We accept Metlife’s position that it should be entitled to rely upon HP’s statement of disclaimer, but reject its implied position that the statement of rejection is conclusive. Here, it has been demonstrated that the express terms of the HP policy exclude coverage for hot and cold pack chiropractic treatment. “[T]he main objectives of the automobile insurance law, of which [PIP] is a critical part, were to reduce the amount of motor vehicle tort litigation, control the costs of automobile insurance, and ensure prompt payment of claimants’ medical and out-of-pocket expenses.” Fascione v. CNA Ins. Cos., 435 Mass. 88, 94 (2001). In this context, we find no merit to Metlife’s argument that the issue of payment needed to be first submitted to the HP grievance procedure. Metlife ignores in its arguments that hot and cold pack treatment was excluded from coverage. [Note 3]

Finally, Metlife argues that an award of $24,131.71 in attorney’s fees on a $780.00 claim is incongruous with the PIP statute’s requirement that only reasonable attorney’s fees may be awarded. [Note 4] The attorney’s fee award was determined after discovery and an evidentiary hearing at which Metlife’s counsel examined Dupilka’s counsel. In a six-page decision, the court reviewed the request and determined, under the lodestar analysis, [Note 5] that Dupilka was entitled to 73.9 hours of compensation at the rate of $325.00 per hour.

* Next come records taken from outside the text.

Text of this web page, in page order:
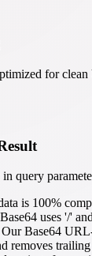
for
query
is 100%
uses '/'
Base64
removes
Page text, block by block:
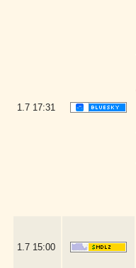
1.7 17:31
1.7 15:00
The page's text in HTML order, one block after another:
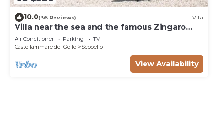
10.0(36 Reviews) Villa
Villa near the sea and the famous Zingaro
Nature Reserve
Air Conditioner Parking
TV
Castellammare del Golfo
Scopello
View Availability
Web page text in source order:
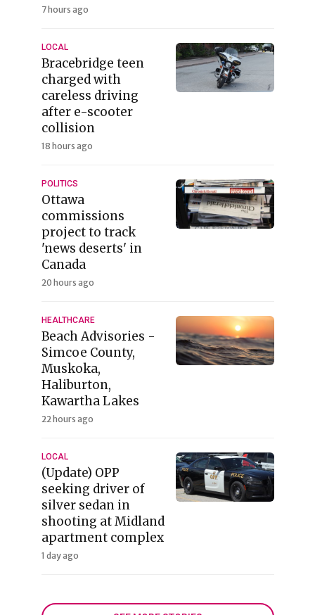
7 hours ago
LOCAL
Bracebridge teen
charged with
careless driving
after e-scooter
collision
18 hours ago
POLITICS
Ottawa
commissions
project to track
'news deserts' in
Canada
20 hours ago
HEALTHCARE
Beach Advisories -
Simcoe County,
Muskoka,
Haliburton,
Kawartha Lakes
22 hours ago
LOCAL
(Update) OPP
seeking driver of
silver sedan in
shooting at Midland
apartment complex
1 day ago
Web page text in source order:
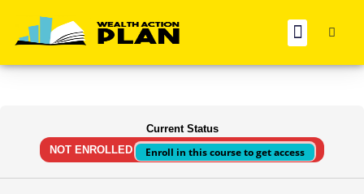
Current Status
NOT ENROLLED
Enroll in this course to get access
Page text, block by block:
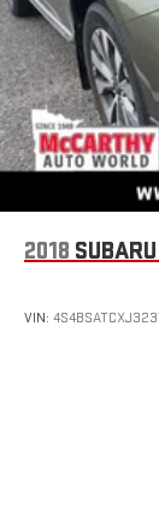
2018
VIN:
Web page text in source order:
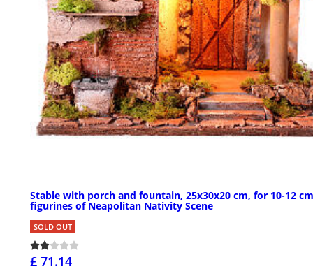
Stable with porch and fountain, 25x30x20 cm, for 10-12 cm
figurines of Neapolitan Nativity Scene
SOLD OUT
£ 71.14
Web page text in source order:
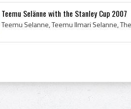
Teemu Selänne with the Stanley Cup 2007
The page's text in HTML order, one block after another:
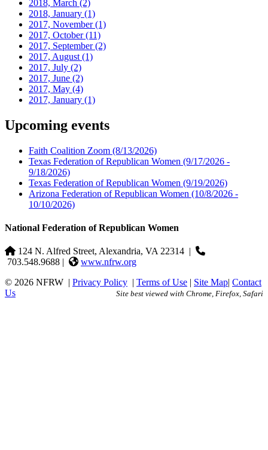
2018, March (2)
2018, January (1)
2017, November(1)
2017, October(11)
2017, September(2)
2017, August (1)
2017, July (2)
2017, June (2)
2017, May (4)
2017, January (1)
Upcoming events
Faith Coalition Zoom (8/13/2026)
Texas Federation of Republican Women (9/17/2026 -
9/18/2026)
Texas Federation of Republican Women (9/19/2026)
Arizona Federation of Republican Women (10/8/2026 -
10/10/2026)
National Federation of Republican Women
124 N. Alfred Street, Alexandria, VA 22314 |
703.548.9688 |
www.nfrw.org
© 2026 NFRW | Privacy Policy | Terms of Use | Site Map| Contact
Us
Site best viewed with Chrome, Firefox, Safari
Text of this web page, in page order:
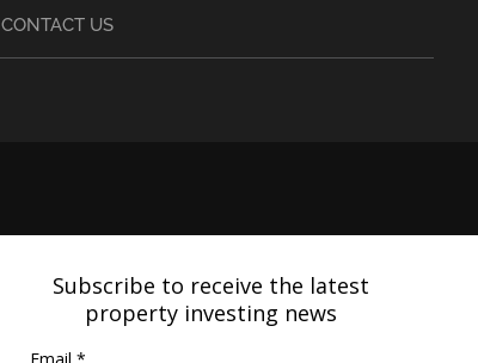
CONTACT US
Subscribe to receive the latest
property investing news
Email *
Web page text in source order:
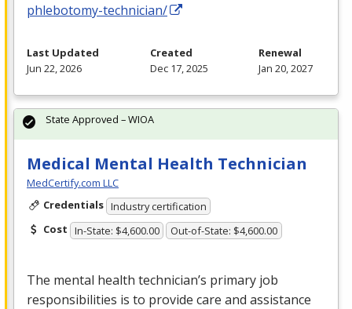
phlebotomy-technician/
Last Updated
Jun 22, 2026
Created
Dec 17, 2025
Renewal
Jan 20, 2027
Medical Mental Health Technician
MedCertify.com LLC
Credentials Industry certification
Cost In-State: $4,600.00 Out-of-State: $4,600.00
The mental health technician’s primary job
responsibilities is to provide care and assistance
State Approved – WIOA

As to Metlife’s claim that the award was disproportionate to the recovery, Metlife has not persuaded us that the trial judge made clear error in the statement that “the defendant’s contentious litigation strategy on a matter that the plaintiff had commenced as a small claim matter produced much of the time that the plaintiff’s counsel was required to devote to this matter. Where the defendant and its counsel litigated this matter with little sense of proportion, they must now reap what they have sown.” Dupilka may file an appropriate motion in this Appellate Division for additional attorney’s fees incurred in this appeal, Fabre v. Walton, 441 Mass. 9, 10 (2004), within fourteen days of the date of this opinion. Metlife shall have fourteen days thereafter to respond.

So ordered.


FOOTNOTES

[Note 1] The Honorable Daniel C. Crane recused himself from this appeal, and did not participate in its hearing, review, or decision.

[Note 2] Metlife suggests that because Dupilka had access to HP’s members under a provider agreement between it and HP, Dupilka was “compensated” as that term is used in G.L. c. 90, § 34A, and, therefore, Metlife was not responsible for payment beyond $2,000.00. We reject a reading that would equate the word “compensation” with membership access.

[Note 3] Because the treatment at issue was not covered, there is no merit to Metlife’s argument that Dupilka was precluded under the provider agreement between it and HP from seeking further coverage from Metlife.

[Note 4] Dupilka has not appealed from the trial judge’s finding on the issue of attorney’s fees or that Metlife did not violate G.L. c. 93A. We therefore do not address issues raised by Dupilka as to the correctness of these rulings.

[Note 5] A fee calculated by multiplying the number of hours reasonably spent on the case times a reasonable hourly rate is generally referred to as a “lodestar” award. Fontaine v. Ebtec Corp., 415 Mass. 309, 324 (1993). See Stacy v. Zhao, 2013 Mass. App. Div. 59, 63 (“[T]he lodestar method of determining fees should govern unless there exist special reasons to employ another method.”).